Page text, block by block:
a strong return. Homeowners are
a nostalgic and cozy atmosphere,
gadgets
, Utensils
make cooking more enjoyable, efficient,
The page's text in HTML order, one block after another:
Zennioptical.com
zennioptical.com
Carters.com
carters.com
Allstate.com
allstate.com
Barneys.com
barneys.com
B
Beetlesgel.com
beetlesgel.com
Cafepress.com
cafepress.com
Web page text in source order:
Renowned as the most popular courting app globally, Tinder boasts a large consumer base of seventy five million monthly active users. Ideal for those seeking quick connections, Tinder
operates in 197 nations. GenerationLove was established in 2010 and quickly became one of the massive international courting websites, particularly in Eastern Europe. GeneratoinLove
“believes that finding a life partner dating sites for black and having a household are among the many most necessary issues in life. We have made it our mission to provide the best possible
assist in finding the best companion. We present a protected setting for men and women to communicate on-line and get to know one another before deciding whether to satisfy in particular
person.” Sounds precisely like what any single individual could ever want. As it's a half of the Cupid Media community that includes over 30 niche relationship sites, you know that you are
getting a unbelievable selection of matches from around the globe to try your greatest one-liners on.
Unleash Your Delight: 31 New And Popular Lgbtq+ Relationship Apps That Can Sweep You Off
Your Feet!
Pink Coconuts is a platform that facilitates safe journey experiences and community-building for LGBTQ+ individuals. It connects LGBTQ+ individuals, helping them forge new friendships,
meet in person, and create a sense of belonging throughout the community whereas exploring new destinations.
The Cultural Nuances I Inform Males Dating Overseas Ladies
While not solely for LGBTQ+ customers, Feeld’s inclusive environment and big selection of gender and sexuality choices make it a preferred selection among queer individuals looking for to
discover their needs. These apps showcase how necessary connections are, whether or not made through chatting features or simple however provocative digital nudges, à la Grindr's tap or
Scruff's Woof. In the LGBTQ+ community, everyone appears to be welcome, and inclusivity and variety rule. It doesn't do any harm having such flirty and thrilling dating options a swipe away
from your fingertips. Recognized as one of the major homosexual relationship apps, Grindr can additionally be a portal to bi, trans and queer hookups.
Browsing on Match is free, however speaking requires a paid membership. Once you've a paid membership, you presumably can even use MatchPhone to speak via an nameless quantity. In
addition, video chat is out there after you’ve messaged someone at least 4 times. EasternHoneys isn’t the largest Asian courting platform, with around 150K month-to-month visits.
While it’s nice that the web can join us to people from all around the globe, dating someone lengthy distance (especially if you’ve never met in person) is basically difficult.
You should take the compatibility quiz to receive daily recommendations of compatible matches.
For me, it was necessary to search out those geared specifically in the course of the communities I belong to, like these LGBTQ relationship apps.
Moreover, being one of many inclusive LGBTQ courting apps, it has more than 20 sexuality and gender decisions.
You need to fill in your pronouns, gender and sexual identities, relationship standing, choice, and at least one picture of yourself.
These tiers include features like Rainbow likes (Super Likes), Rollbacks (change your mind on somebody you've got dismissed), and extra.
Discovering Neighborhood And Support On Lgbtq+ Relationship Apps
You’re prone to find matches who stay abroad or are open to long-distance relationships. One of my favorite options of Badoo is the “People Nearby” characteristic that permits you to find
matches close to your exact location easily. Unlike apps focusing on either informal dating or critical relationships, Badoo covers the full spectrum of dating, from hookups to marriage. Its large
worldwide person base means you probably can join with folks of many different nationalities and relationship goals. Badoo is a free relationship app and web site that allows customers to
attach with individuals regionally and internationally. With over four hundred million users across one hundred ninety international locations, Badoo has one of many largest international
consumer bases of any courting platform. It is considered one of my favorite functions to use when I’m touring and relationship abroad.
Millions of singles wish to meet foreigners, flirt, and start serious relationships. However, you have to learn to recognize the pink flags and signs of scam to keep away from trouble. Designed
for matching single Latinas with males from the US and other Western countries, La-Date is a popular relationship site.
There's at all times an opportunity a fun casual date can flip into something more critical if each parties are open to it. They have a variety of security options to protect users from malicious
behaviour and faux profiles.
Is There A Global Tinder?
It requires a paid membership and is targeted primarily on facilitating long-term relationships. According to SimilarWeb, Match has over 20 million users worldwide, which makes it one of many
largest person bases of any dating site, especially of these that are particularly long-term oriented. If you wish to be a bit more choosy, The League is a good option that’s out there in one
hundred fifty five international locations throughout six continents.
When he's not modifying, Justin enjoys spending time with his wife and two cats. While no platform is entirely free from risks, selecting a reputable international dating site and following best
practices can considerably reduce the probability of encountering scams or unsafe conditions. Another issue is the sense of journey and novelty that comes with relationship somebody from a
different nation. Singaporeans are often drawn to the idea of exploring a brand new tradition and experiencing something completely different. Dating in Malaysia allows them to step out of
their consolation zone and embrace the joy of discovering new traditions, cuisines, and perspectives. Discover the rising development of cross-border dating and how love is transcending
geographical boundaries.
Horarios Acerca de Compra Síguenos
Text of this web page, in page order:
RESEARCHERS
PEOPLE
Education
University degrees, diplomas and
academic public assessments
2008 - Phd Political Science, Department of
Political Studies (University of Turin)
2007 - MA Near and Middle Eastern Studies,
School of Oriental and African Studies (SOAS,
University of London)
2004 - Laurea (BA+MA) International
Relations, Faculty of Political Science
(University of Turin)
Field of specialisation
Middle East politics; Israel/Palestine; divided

□ □ □ □ □ □ □

PROBLEM TO SOLVE:
From the listing above, return each line with the word "necessary".

EXERCISE ANSWER:
“believes that finding a life partner dating sites for black and having a household are among the many most necessary issues in life. We have made it our mission to provide the best possible
discover their needs. These apps showcase how necessary connections are, whether or not made through chatting features or simple however provocative digital nudges, à la Grindr's tap or
For me, it was necessary to search out those geared specifically in the course of the communities I belong to, like these LGBTQ relationship apps.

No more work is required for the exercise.